Records from a collection

/---

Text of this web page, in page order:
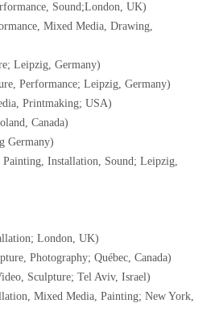
Sound;London, UK)
Mixed Media, Drawing,
Leipzig, Germany)
Performance; Leipzig, Germany)
Printmaking; USA)
Canada)
Germany)
Installation, Sound; Leipzig,
London, UK)
Photography; Québec, Canada)
Sculpture; Tel Aviv, Israel)
Mixed Media, Painting; New York,
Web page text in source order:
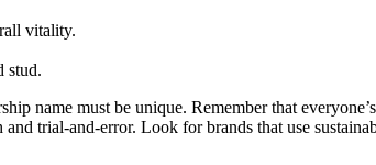
vitality.
stud.
name must be unique. Remember that
trial-and-error. Look for brands that use
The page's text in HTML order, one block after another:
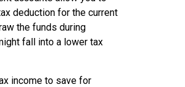
deduction for the current
the funds during
fall into a lower tax
income to save for
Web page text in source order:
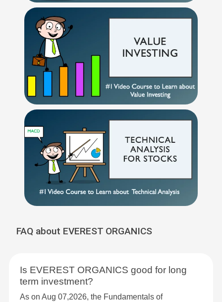
FAQ about EVEREST ORGANICS
Is EVEREST ORGANICS good for long
term investment?
As on Aug 07,2026, the Fundamentals of
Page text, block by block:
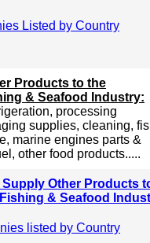
Listed by Country
Products to the
& Seafood Industry:
processing
supplies, cleaning,
marine engines parts &
other food products.....
Other Products
& Seafood
listed by Country
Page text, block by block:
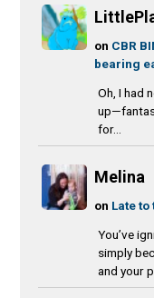
on CBR
bearing
Oh, I had
for...
Melina
on Late
You’ve
simply
and your
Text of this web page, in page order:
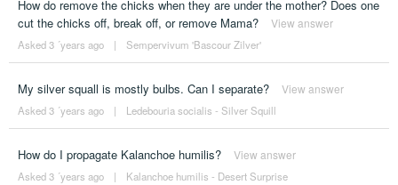
How do remove the chicks when they are under the mother? Does one
cut the chicks off, break off, or remove Mama?
View answer
Asked 3 ´years ago | Sempervivum 'Bascour Zilver'
My silver squall is mostly bulbs. Can I separate? View answer
Asked 3 ´years ago | Ledebouria socialis - Silver Squill
How do I propagate Kalanchoe humilis? View answer
Asked 3 ´years ago | Kalanchoe humilis - Desert Surprise
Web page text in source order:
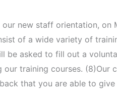
new staff orientation,
of a wide variety of
be asked to fill out a
our training courses. (8)Our
that you are able to give
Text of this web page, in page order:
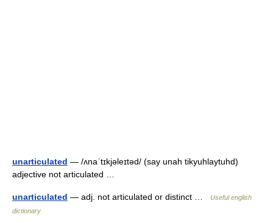
unarticulated — /ʌnaˈtɪkjəleɪtəd/ (say unah tikyuhlaytuhd)
adjective not articulated …
unarticulated — adj. not articulated or distinct …
Useful english
dictionary
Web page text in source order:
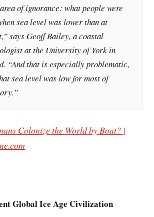
of ignorance: what people were
sea level was lower than at
says Geoff Bailey, a coastal
at the University of York in
“And that is especially problematic,
sea level was low for most of
Colonize the World by Boat? |
Global Ice Age Civilization
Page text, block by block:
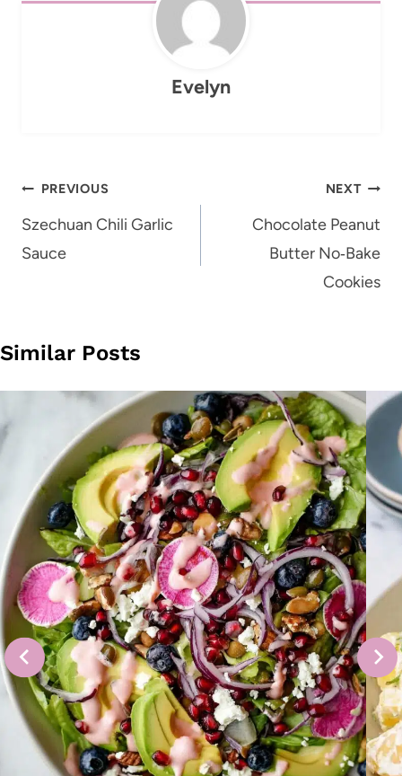
Evelyn
Post
navigation
PREVIOUS
Szechuan Chili Garlic
Sauce
NEXT
Chocolate Peanut
Butter No‑Bake
Cookies
Similar Posts
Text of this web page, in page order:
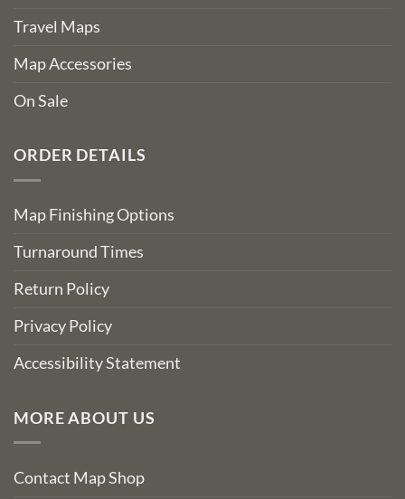
Travel Maps
Map Accessories
On Sale
ORDER DETAILS
Map Finishing Options
Turnaround Times
Return Policy
Privacy Policy
Accessibility Statement
MORE ABOUT US
Contact Map Shop
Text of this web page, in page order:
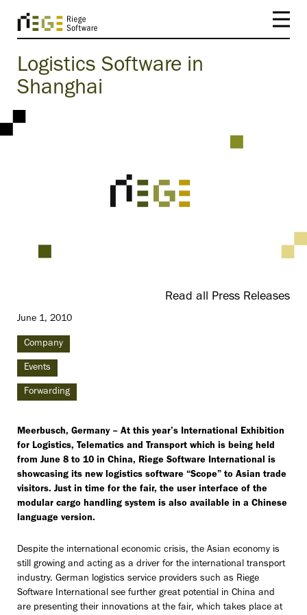
Logistics Software in
Shanghai
June 1, 2010
Company
Events
Forwarding
Read all Press Releases
Meerbusch, Germany – At this year’s International Exhibition
for Logistics, Telematics and Transport which is being held
from June 8 to 10 in China, Riege Software International is
showcasing its new logistics software “Scope” to Asian trade
visitors. Just in time for the fair, the user interface of the
modular cargo handling system is also available in a Chinese
language version.
Despite the international economic crisis, the Asian economy is
still growing and acting as a driver for the international transport
industry. German logistics service providers such as Riege
Software International see further great potential in China and
are presenting their innovations at the fair, which takes place at
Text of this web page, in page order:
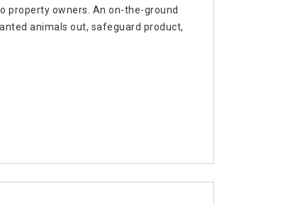
property owners. An on-the-ground
animals out, safeguard product,
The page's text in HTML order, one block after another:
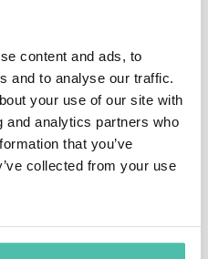
content and ads, to
and to analyse our traffic.
your use of our site with
and analytics partners who
that you’ve
collected from your use
Adolfo has participated at
some of the most
such as the United
Organization, to discuss
transformation and
recently invited by the
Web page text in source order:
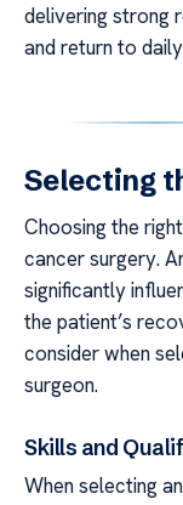
delivering strong
and return to
Selecting
Choosing the
cancer surgery.
significantly
the patient’s
consider when
surgeon.
Skills and
When selecting
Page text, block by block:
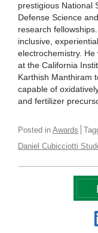
prestigious National
Defense Science
research
inclusive,
electrochemistry.
at the California
Karthish Manthiram
capable of
and fertilizer
Posted in Awards
Daniel Cubicciotti

\---

> _What to do_
Each line of the data above must be reproduced as written. Skip the pictures.

> _Solution below_
Text of this web page, in page order:
Sound;London, UK)
Mixed Media, Drawing,
Leipzig, Germany)
Performance; Leipzig, Germany)
Printmaking; USA)
Canada)
Germany)
Installation, Sound; Leipzig,
London, UK)
Photography; Québec, Canada)
Sculpture; Tel Aviv, Israel)
Mixed Media, Painting; New York,
Web page text in source order:
vitality.
stud.
name must be unique. Remember that
trial-and-error. Look for brands that use
The page's text in HTML order, one block after another:
deduction for the current
the funds during
fall into a lower tax
income to save for
Web page text in source order:
FAQ about EVEREST ORGANICS
Is EVEREST ORGANICS good for long
term investment?
As on Aug 07,2026, the Fundamentals of
Page text, block by block:
Listed by Country
Products to the
& Seafood Industry:
processing
supplies, cleaning,
marine engines parts &
other food products.....
Other Products
& Seafood
listed by Country
Page text, block by block:
on CBR
bearing
Oh, I had
for...
Melina
on Late
You’ve
simply
and your
Text of this web page, in page order:
How do remove the chicks when they are under the mother? Does one
cut the chicks off, break off, or remove Mama?
View answer
Asked 3 ´years ago | Sempervivum 'Bascour Zilver'
My silver squall is mostly bulbs. Can I separate? View answer
Asked 3 ´years ago | Ledebouria socialis - Silver Squill
How do I propagate Kalanchoe humilis? View answer
Asked 3 ´years ago | Kalanchoe humilis - Desert Surprise
Web page text in source order:
new staff orientation,
of a wide variety of
be asked to fill out a
our training courses. (8)Our
that you are able to give
Text of this web page, in page order:
unarticulated — /ʌnaˈtɪkjəleɪtəd/ (say unah tikyuhlaytuhd)
adjective not articulated …
unarticulated — adj. not articulated or distinct …
Useful english
dictionary
Web page text in source order:
of ignorance: what people were
sea level was lower than at
says Geoff Bailey, a coastal
at the University of York in
“And that is especially problematic,
sea level was low for most of
Colonize the World by Boat? |
Global Ice Age Civilization
Page text, block by block:
Evelyn
Post
navigation
PREVIOUS
Szechuan Chili Garlic
Sauce
NEXT
Chocolate Peanut
Butter No‑Bake
Cookies
Similar Posts
Text of this web page, in page order:
Travel Maps
Map Accessories
On Sale
ORDER DETAILS
Map Finishing Options
Turnaround Times
Return Policy
Privacy Policy
Accessibility Statement
MORE ABOUT US
Contact Map Shop
Text of this web page, in page order:
Logistics Software in
Shanghai
June 1, 2010
Company
Events
Forwarding
Read all Press Releases
Meerbusch, Germany – At this year’s International Exhibition
for Logistics, Telematics and Transport which is being held
from June 8 to 10 in China, Riege Software International is
showcasing its new logistics software “Scope” to Asian trade
visitors. Just in time for the fair, the user interface of the
modular cargo handling system is also available in a Chinese
language version.
Despite the international economic crisis, the Asian economy is
still growing and acting as a driver for the international transport
industry. German logistics service providers such as Riege
Software International see further great potential in China and
are presenting their innovations at the fair, which takes place at
Text of this web page, in page order:
property owners. An on-the-ground
animals out, safeguard product,
The page's text in HTML order, one block after another:
content and ads, to
and to analyse our traffic.
your use of our site with
and analytics partners who
that you’ve
collected from your use
Adolfo has participated at
some of the most
such as the United
Organization, to discuss
transformation and
recently invited by the
Web page text in source order:
delivering strong
and return to
Selecting
Choosing the
cancer surgery.
significantly
the patient’s
consider when
surgeon.
Skills and
When selecting
Page text, block by block:
prestigious National
Defense Science
research
inclusive,
electrochemistry.
at the California
Karthish Manthiram
capable of
and fertilizer
Posted in Awards
Daniel Cubicciotti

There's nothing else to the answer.